毕华棋眼睛亮了一下,随即又恢复了冷静,咂了咂嘴:“嚯嚯...钵兰街揸fit人,好大的噱头!”
“不过,我可不吃你这一套,我更在意你答应我的那一百万美金。”
他顿了顿,眼神警惕地看着马惠兰:“希望你们洪兴说话算话,到时候不要赖账。”
“不然,我可不管什么洪兴倪家,谁挡我的路,我就做掉谁!”
马惠兰端起酒杯,与他隔空碰了一下,语气笃定:“你放心,洪兴这么大的社团,还不至于赖你那么点钱。”
“只要你能办成事,钱,一分都不会少你的。”
毕华棋脸上终于露出了笑容,举起自己的酒杯,语气爽快:“好!合作愉快!”
马惠兰看着他的模样,眼底闪过一丝冷光。
骆天豪,这一次,我看你还怎么活!
次日中午。
金尊夜总会的客房里。
骆天豪正四仰八叉地躺在大床上。
昨晚折腾了一夜,这会儿睡得正沉。
“咚咚咚——咚咚咚——”
一阵急促又用力的敲门声突然响起,硬生生将骆天豪从睡梦中吵醒。
“谁啊!”骆天豪揉着惺忪的睡眼,语气里满是不耐烦。
门外传来狗仔强慌张又急促的声音:“太子,是我,阿强!出大事了!”
骆天豪皱着眉拉开房门,语气不善:“你特么要是说不出个一二三来,我就打得你生活不能自理,看你还敢不敢吵我睡觉!”
狗仔强一脸急切地往前凑了凑,声音都在发颤:“太子,沙蜢哥...沙蜢哥让人砍了!”
“什么?”骆天豪的睡意瞬间消散,眼神猛地一凛。
刚才的慵懒和不耐烦一扫而空。
他抓着狗仔强的胳膊追问道:“在哪?带我去!”
骆天豪跟着狗仔强快步来到隔壁的客房。
刚一推开门,一股浓烈的血腥味就扑面而来。
房间里一片狼藉,几个穿着白大褂的医生正围着几名小弟包扎伤口,小弟们疼得龇牙咧嘴,却没人敢哼一声。
沙蜢趴在沙发上,背上缠着厚厚的纱布。
纱布已经被鲜血浸透了一大片,脸色惨白如纸,嘴唇也泛着青,嘴里却依旧叼着一根烟,眉头紧紧皱着,牙关咬得咯咯作响,强忍着后背伤口传来的剧痛,眼神里满是戾气。

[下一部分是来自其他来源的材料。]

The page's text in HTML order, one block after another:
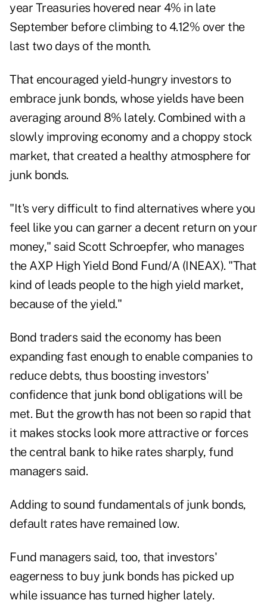
year Treasuries hovered near 4% in late
September before climbing to 4.12% over the
last two days of the month.
That encouraged yield-hungry investors to
embrace junk bonds, whose yields have been
averaging around 8% lately. Combined with a
slowly improving economy and a choppy stock
market, that created a healthy atmosphere for
junk bonds.
"It's very difficult to find alternatives where you
feel like you can garner a decent return on your
money," said Scott Schroepfer, who manages
the AXP High Yield Bond Fund/A (INEAX). "That
kind of leads people to the high yield market,
because of the yield."
Bond traders said the economy has been
expanding fast enough to enable companies to
reduce debts, thus boosting investors'
confidence that junk bond obligations will be
met. But the growth has not been so rapid that
it makes stocks look more attractive or forces
the central bank to hike rates sharply, fund
managers said.
Adding to sound fundamentals of junk bonds,
default rates have remained low.
Fund managers said, too, that investors'
eagerness to buy junk bonds has picked up
while issuance has turned higher lately.
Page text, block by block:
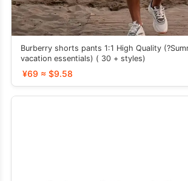
Burberry shorts pants 1:1 High Quality
vacation essentials) ( 30 + styles)
¥69 ≈ $9.58
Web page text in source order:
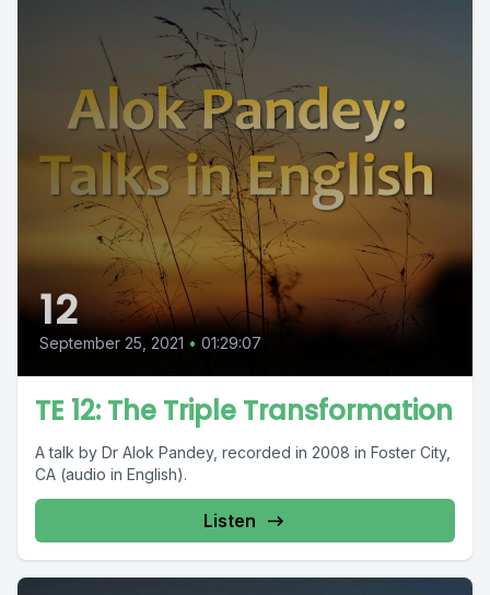
12
September 25, 2021 • 01:29:07
TE 12: The Triple Transformation
A talk by Dr Alok Pandey, recorded in 2008 in Foster City,
CA (audio in English).
Listen
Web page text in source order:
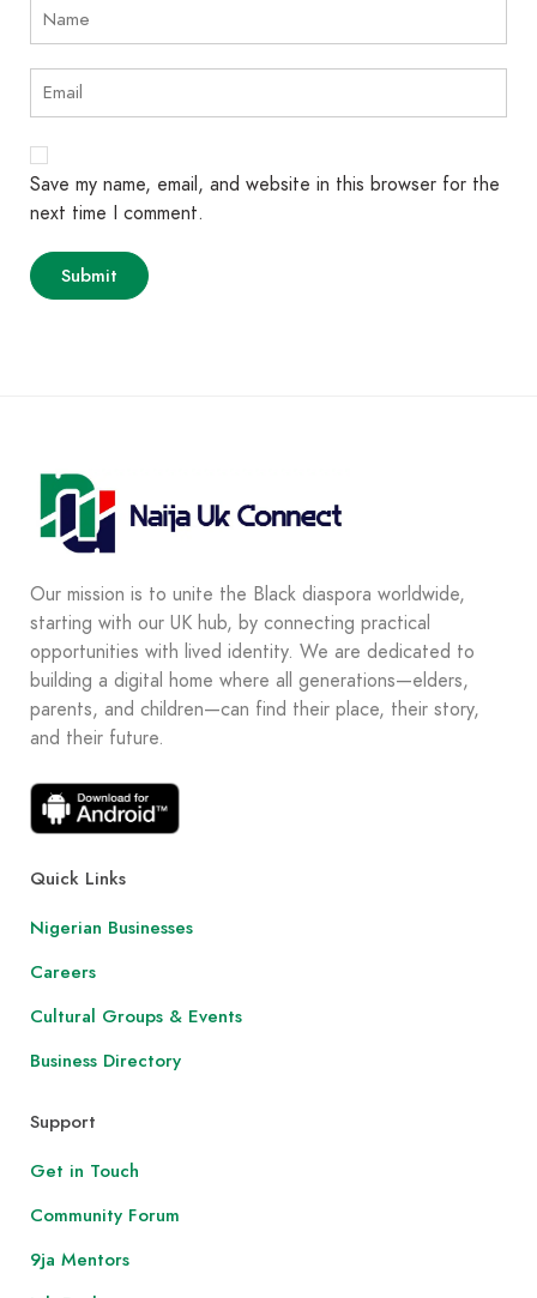
Save my name, email, and website in this browser for the
next time I comment.
Our mission is to unite the Black diaspora worldwide,
starting with our UK hub, by connecting practical
opportunities with lived identity. We are dedicated to
building a digital home where all generations—elders,
parents, and children—can find their place, their story,
and their future.
Quick Links
Nigerian Businesses
Careers
Cultural Groups & Events
Business Directory
Support
Get in Touch
Community Forum
9ja Mentors
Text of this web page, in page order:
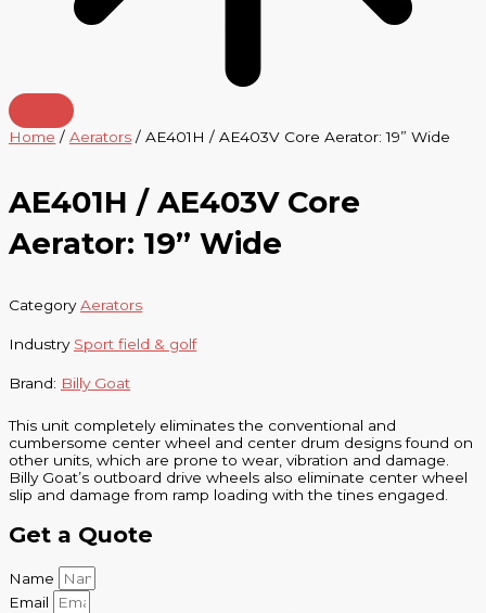
Home / Aerators / AE401H / AE403V Core Aerator: 19” Wide
AE401H / AE403V Core
Aerator: 19” Wide
Category Aerators
Industry Sport field & golf
Brand: Billy Goat
This unit completely eliminates the conventional and
cumbersome center wheel and center drum designs found on
other units, which are prone to wear, vibration and damage.
Billy Goat’s outboard drive wheels also eliminate center wheel
slip and damage from ramp loading with the tines engaged.
Get a Quote
Name
Email
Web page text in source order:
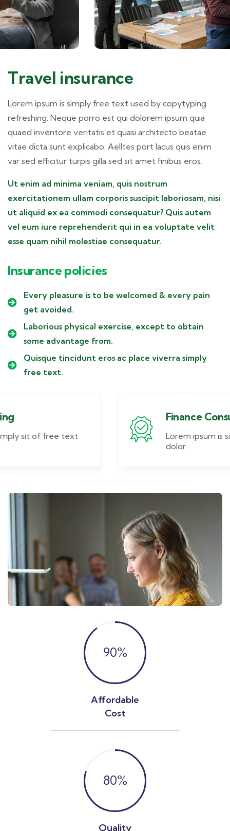
Travel insurance
Lorem ipsum is simply free text used by copytyping
refreshing. Neque porro est qui dolorem ipsum quia
quaed inventore veritatis et quasi architecto beatae
vitae dicta sunt explicabo. Aelltes port lacus quis enim
var sed efficitur turpis gilla sed sit amet finibus eros.
Ut enim ad minima veniam, quis nostrum
exercitationem ullam corporis suscipit laboriosam, nisi
ut aliquid ex ea commodi consequatur? Quis autem
vel eum iure reprehenderit qui in ea voluptate velit
esse quam nihil molestiae consequatur.
Insurance policies
Every pleasure is to be welcomed & every pain
get avoided.
Laborious physical exercise, except to obtain
some advantage from.
Quisque tincidunt eros ac place viverra simply
free text.
Finance Consulting
Lorem ipsum is simply sit of free text
90%
Affordable
Cost
80%
Quality
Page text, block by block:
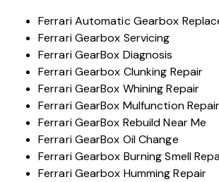
Ferrari Automatic Gearbox
Ferrari Gearbox Servicing
Ferrari GearBox Diagnosis
Ferrari Gearbox Clunking Repair
Ferrari GearBox Whining Repair
Ferrari GearBox Mulfunction Repair
Ferrari GearBox Rebuild Near Me
Ferrari GearBox Oil Change
Ferrari Gearbox Burning Smell
Ferrari Gearbox Humming Repair
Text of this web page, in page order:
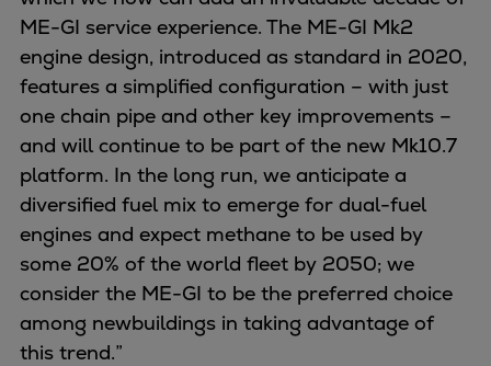
Commercial
Bulker
Container
Tanker
Navy & governmental
Passenger
Cruise
Ferry
Yacht
Offshore
Exploration and production
ME-GI service experience. The ME-GI Mk2
engine design, introduced as standard in 2020,
features a simplified configuration – with just
one chain pipe and other key improvements –
and will continue to be part of the new Mk10.7
platform. In the long run, we anticipate a
diversified fuel mix to emerge for dual-fuel
engines and expect methane to be used by
some 20% of the world fleet by 2050; we
consider the ME-GI to be the preferred choice
among newbuildings in taking advantage of
this trend.”
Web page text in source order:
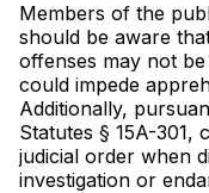
Members of the
should be aware
offenses may not
could impede
Additionally,
Statutes § 15A-301,
judicial order when
investigation or
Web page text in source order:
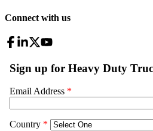
Connect with us
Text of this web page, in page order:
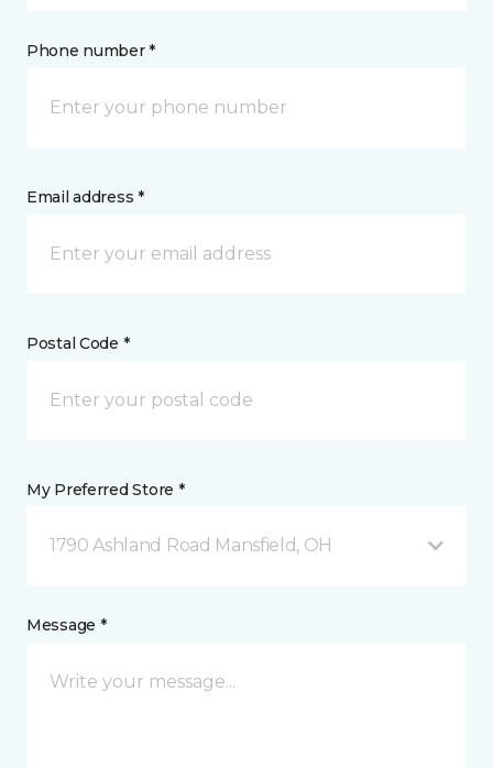
Phone number *
Email address *
Postal Code *
My Preferred Store *
1790 Ashland Road Mansfield, OH
Message *
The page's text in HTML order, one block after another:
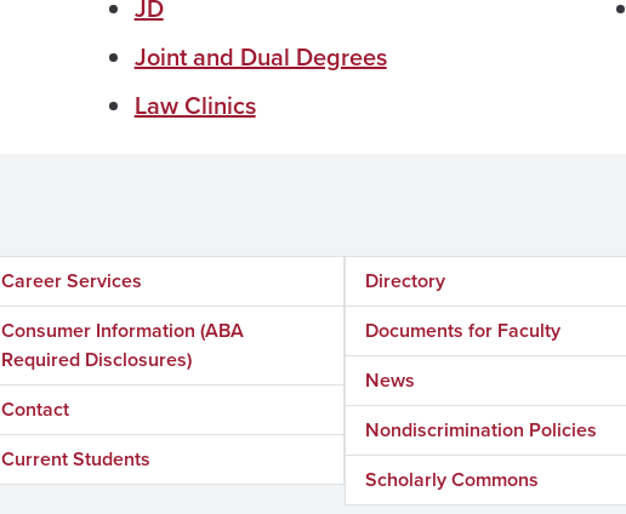
JD
Joint and Dual Degrees
Law Clinics
Career Services
Consumer Information (ABA
Required Disclosures)
Contact
Current Students
Directory
Documents for Faculty
News
Nondiscrimination Policies
Scholarly Commons
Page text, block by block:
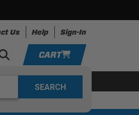
Us Help Sign-In
CART
IS EMPTY
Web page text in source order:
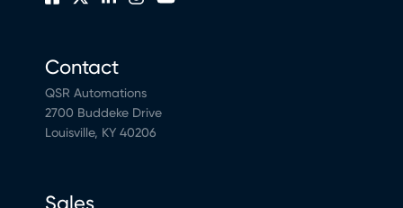
Contact
QSR Automations
2700 Buddeke Drive
Louisville, KY 40206
Sales
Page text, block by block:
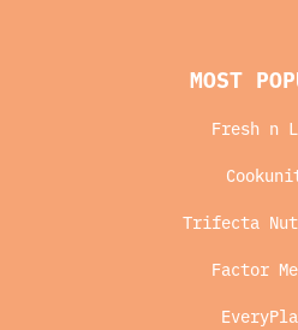
MOST
Fresh n
Trifecta
Factor
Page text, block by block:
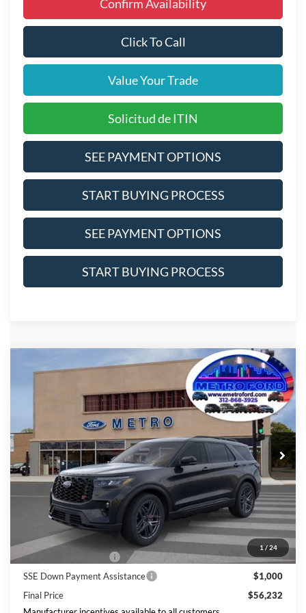
Confirm Availability
Click To Call
Value Your Trade
Solicitud de ITIN
SEE PAYMENT OPTIONS
START BUYING PROCESS
SEE PAYMENT OPTIONS
START BUYING PROCESS
1 / 24
2026Ford Explorer
1FMWK8GC9TGC14897Stock:2671Model:K8G
In Stock Ext. Int.
INTERNET PRICE
Less
Includes $377.63 Documentation Fee
Disclaimers
MSRP
$63,658
Doc Fee
$378
Dealer Discount
$3,803
Ford Offers:
Retail Customer Cash
$3,000
SSE Down Payment Assistance
$1,000
Final Price
$56,232
Compare Vehicle
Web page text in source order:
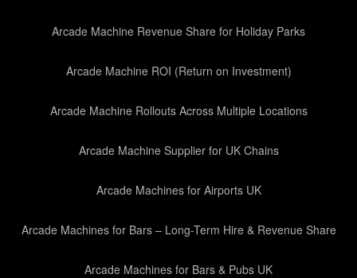
Arcade Machine Revenue Share for Holiday Parks
Arcade Machine ROI (Return on Investment)
Arcade Machine Rollouts Across Multiple Locations
Arcade Machine Supplier for UK Chains
Arcade Machines for Airports UK
Arcade Machines for Bars – Long-Term Hire & Revenue Share
Arcade Machines for Bars & Pubs UK
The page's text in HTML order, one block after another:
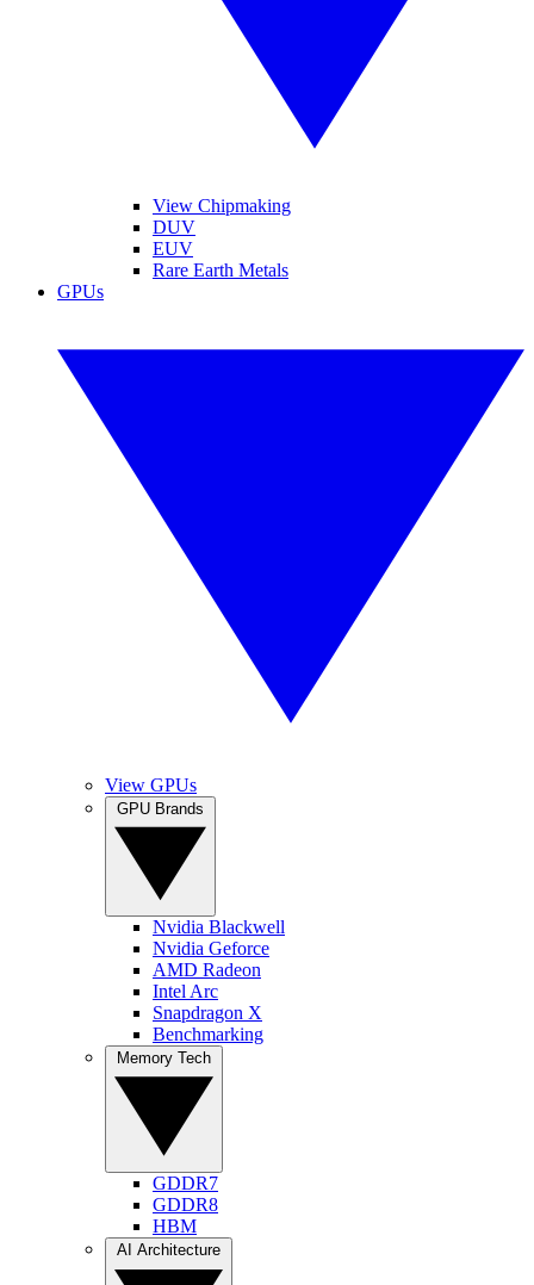
View Chipmaking
DUV
EUV
Rare Earth Metals
GPUs
View GPUs
Nvidia Blackwell
Nvidia Geforce
AMD Radeon
Intel Arc
Snapdragon X
Benchmarking
GDDR7
GDDR8
HBM
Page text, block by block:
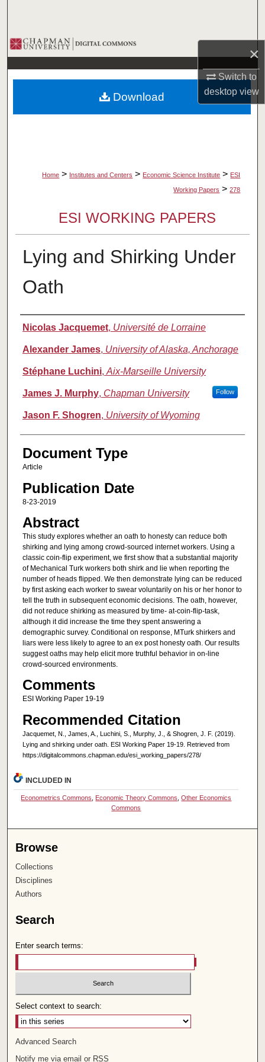
×
Switch to
desktopview
Browse Collections
My Account
About
Home > Institutes and Centers > Economic Science Institute > ESI
Working Papers > 278
ESI WORKING PAPERS
Lying and Shirking Under
Oath
Authors
Nicolas Jacquemet, Université de Lorraine
Alexander James, University of Alaska, Anchorage
Stéphane Luchini, Aix-Marseille University
James J. Murphy, Chapman University Follow
Jason F. Shogren, University of Wyoming
Document Type
Article
Publication Date
8-23-2019
Abstract
This study explores whether an oath to honesty can reduce both
shirking and lying among crowd-sourced internet workers. Using a
classic coin-flip experiment, we first show that a substantial majority
of Mechanical Turk workers both shirk and lie when reporting the
number of heads flipped. We then demonstrate lying can be reduced
by first asking each worker to swear voluntarily on his or her honor to
tell the truth in subsequent economic decisions. The oath, however,
did not reduce shirking as measured by time- at-coin-flip-task,
although it did increase the time they spent answering a
demographic survey. Conditional on response, MTurk shirkers and
liars were less likely to agree to an ex post honesty oath. Our results
suggest oaths may help elicit more truthful behavior in on-line
crowd-sourced environments.
Comments
ESI Working Paper 19-19
Recommended Citation
Jacquemet, N., James, A., Luchini, S., Murphy, J., & Shogren, J. F. (2019).
Lying and shirking under oath. ESI Working Paper 19-19. Retrieved from
https://digitalcommons.chapman.edu/esi_working_papers/278/
Download
INCLUDED IN
Econometrics Commons Economic Theory Commons ,Other Economics
Commons
Browse
Collections
Disciplines
Authors
Search
Enter search terms:
Select context to search:
Advanced Search
Notify me via email or RSS
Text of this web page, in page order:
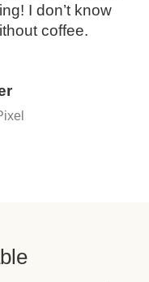
I don’t know
coffee.
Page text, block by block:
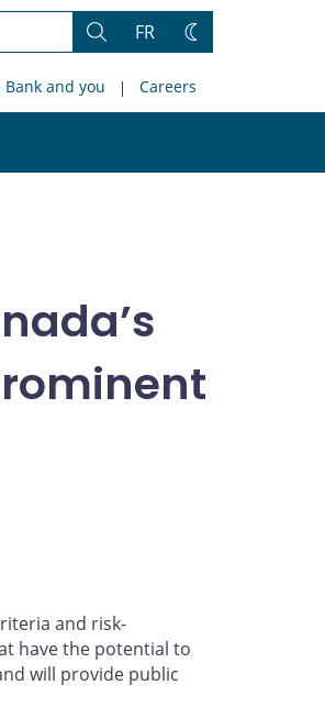
Search
FR
Change
Bank and you Careers
and risk-
have the potential to
will provide public
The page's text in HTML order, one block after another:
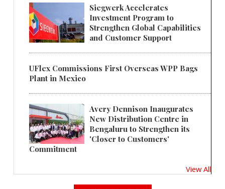
Siegwerk Accelerates
Investment Program to
Strengthen Global Capabilities
and Customer Support
UFlex Commissions First Overseas WPP Bags
Plant in Mexico
Avery Dennison Inaugurates
New Distribution Centre in
Bengaluru to Strengthen its
'Closer to Customers'
Commitment
View All
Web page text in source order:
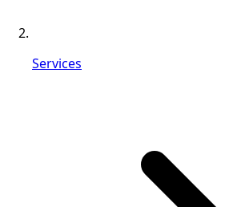
Services
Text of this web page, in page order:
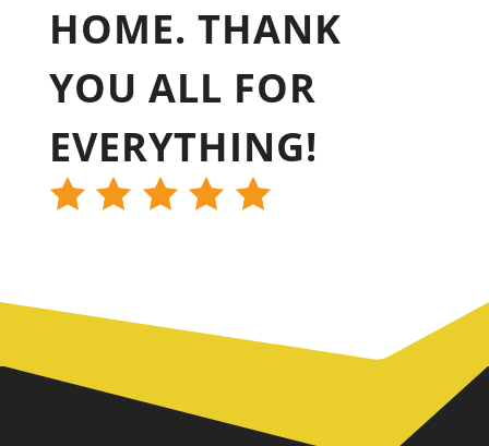
HOME. THANK
YOU ALL FOR
EVERYTHING!
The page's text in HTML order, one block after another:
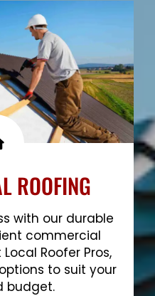
ROOFING
with our durable
commercial
Roofer Pros,
to suit your
budget.
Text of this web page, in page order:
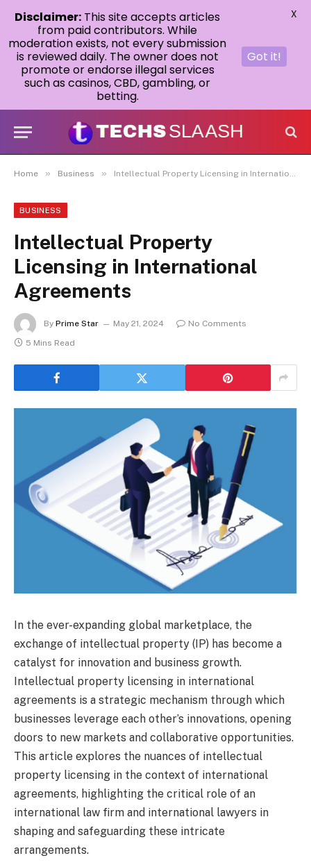
Home » Business » Intellectual Property Licensing in International Agreements
BUSINESS
Intellectual Property
Licensing in International
Agreements
By Prime Star May 21, 2024
No Comments
5 Mins Read
In the ever-expanding global marketplace, the
exchange of intellectual property (IP) has become a
catalyst for innovation and business growth.
Intellectual property licensing in international
agreements is a strategic mechanism through which
businesses leverage each other’s innovations, opening
doors to new markets and collaborative opportunities.
This article explores the nuances of intellectual
property licensing in the context of international
agreements, highlighting the critical role of an
international law firm and international lawyers in
shaping and safeguarding these intricate
arrangements.
Disclaimer: This site accepts articles
from paid contributors. While
moderation exists, not every submission
is reviewed daily. The owner does not
promote or endorse illegal services
such as casinos, CBD, gambling, or
betting.
Got it!
X
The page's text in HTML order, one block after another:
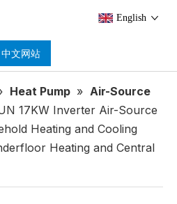
English
中文网站
Heat Pump » Air-Source
17KW Inverter Air-Source
Heating and Cooling
Heating and Central
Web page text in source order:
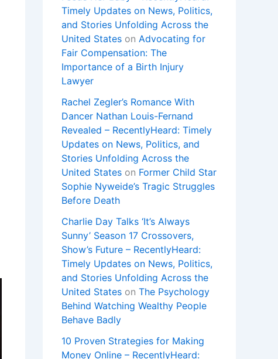
Timely Updates on News, Politics,
and Stories Unfolding Across the
United States on Advocating for
Fair Compensation: The
Importance of a Birth Injury
Lawyer
Rachel Zegler’s Romance With
Dancer Nathan Louis-Fernand
Revealed – RecentlyHeard: Timely
Updates on News, Politics, and
Stories Unfolding Across the
United States on Former Child Star
Sophie Nyweide’s Tragic Struggles
Before Death
Charlie Day Talks ‘It’s Always
Sunny’ Season 17 Crossovers,
Show’s Future – RecentlyHeard:
Timely Updates on News, Politics,
and Stories Unfolding Across the
United States on The Psychology
Behind Watching Wealthy People
Behave Badly
10 Proven Strategies for Making
Money Online – RecentlyHeard:
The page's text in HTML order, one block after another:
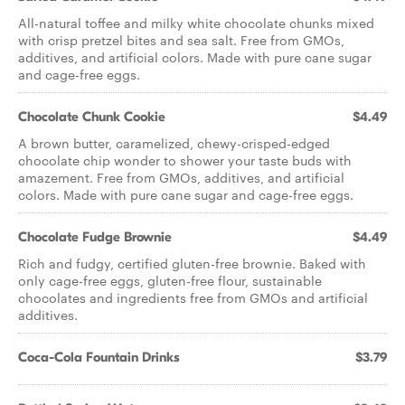
All-natural toffee and milky white chocolate chunks mixed
with crisp pretzel bites and sea salt. Free from GMOs,
additives, and artificial colors. Made with pure cane sugar
and cage-free eggs.
Chocolate Chunk Cookie $4.49
A brown butter, caramelized, chewy-crisped-edged
chocolate chip wonder to shower your taste buds with
amazement. Free from GMOs, additives, and artificial
colors. Made with pure cane sugar and cage-free eggs.
Chocolate Fudge Brownie $4.49
Rich and fudgy, certified gluten-free brownie. Baked with
only cage-free eggs, gluten-free flour, sustainable
chocolates and ingredients free from GMOs and artificial
additives.
Coca-Cola Fountain Drinks $3.79
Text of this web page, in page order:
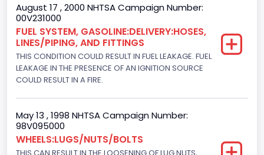
4WD/4-Wheel Drive/4x4
Brake System Type
Hydraulic
Engine Numberof Cylinders
8
Displacement(CC)
4600.0
August 17 , 2000 NHTSA Campaign Number:
00V231000
FUEL SYSTEM, GASOLINE:DELIVERY:HOSES,
LINES/PIPING, AND FITTINGS
THIS CONDITION COULD RESULT IN FUEL LEAKAGE. FUEL
LEAKAGE IN THE PRESENCE OF AN IGNITION SOURCE
COULD RESULT IN A FIRE.
May 13 , 1998 NHTSA Campaign Number:
98V095000
WHEELS:LUGS/NUTS/BOLTS
THIS CAN RESULT IN THE LOOSENING OF LUG NUTS,
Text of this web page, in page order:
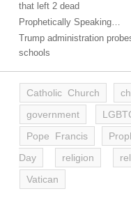
that left 2 dead
Prophetically Speaking…
Trump administration
schools
Catholic Church
government
Pope Francis
Day
religion
Vatican
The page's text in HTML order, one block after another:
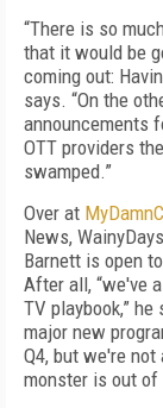
“There is so
that it would be
coming out:
says. “On the
announcements
OTT providers
swamped.”
Over at
News,
Barnett is open
After all, “we've
TV playbook,”
major new
Q4, but we're
monster is out of
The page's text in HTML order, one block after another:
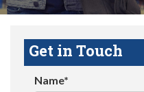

骆天豪走进房间,扫了一眼屋里的景象,眉头不由得紧紧皱起。
地上横七竖八地躺着好几个人。
有的捂着伤口蜷缩着,有的靠在墙上大口喘气。
所有人身上都挂了彩,血迹斑斑,惨不忍睹。
“这是什么情况?”骆天豪的语气沉了下来。
他走到沙蜢身边,居高临下地看着他:“沙蜢不是去石硖尾收账了么?怎么搞成这样?”
狗仔强连忙上前,低着头,语气急促地解释:“太子,沙蜢哥今天去石硖尾收账,刚到地方就被人给围了。”
“要不是这次带的人手多,兄弟们拼死抵抗,估计沙蜢哥就折在哪儿了。”
骆天豪的脸色瞬间阴沉下来,周身的气压低得吓人,眼神冰冷如刀:“谁做的?”
“是恒记的火爆明!”狗仔强咬着牙,语气里带着几分恨意.
“他带了几十号人,手里都拿着砍刀,在石硖尾的小巷子里把沙蜢哥他们给围了。”
“兄弟们拼死拼活,才杀出一条血路逃回来。”
“这次...这次我们死了六个兄弟,伤了三十几个,还有几个兄弟被打散了,至今联系不上。”
骆天豪听着狗仔强的话,面色越发凝重。
恒记和东星向来井水不犯河水。
他们怎么会突然对沙蜢下手?这里面一定有问题。
就在这时,房门被再次推开,雷耀阳快步走了进来。
他一眼就看到了趴在沙发上的沙蜢:“沙蜢,你怎么样了?伤得重不重?”
沙蜢咬着牙,声音沙哑:“没事,死不了!”
“草他妈的,火爆明那个王八蛋,等我伤好了,非剁了他的手、卸了他的腿不可!”
雷耀阳走到沙蜢身后,查看了一下他的伤势。
只是伤到了皮肉,没有伤到筋骨。
虽然伤口深了点,但只要好好休息一段时间,应该就能痊愈。
他转过身,看向骆天豪,语气严肃:“太子,老鼎刚才打电话过来,让你给他回个电话。”
骆天豪点了点头,拿出大哥大,当场拨通了骆驼的电话,语气缓和了几分:“老爹。”
电话那头,骆驼的声音带着几分沉重和急切:“阿豪,沙蜢的情况怎么样了?有没有生命危险?”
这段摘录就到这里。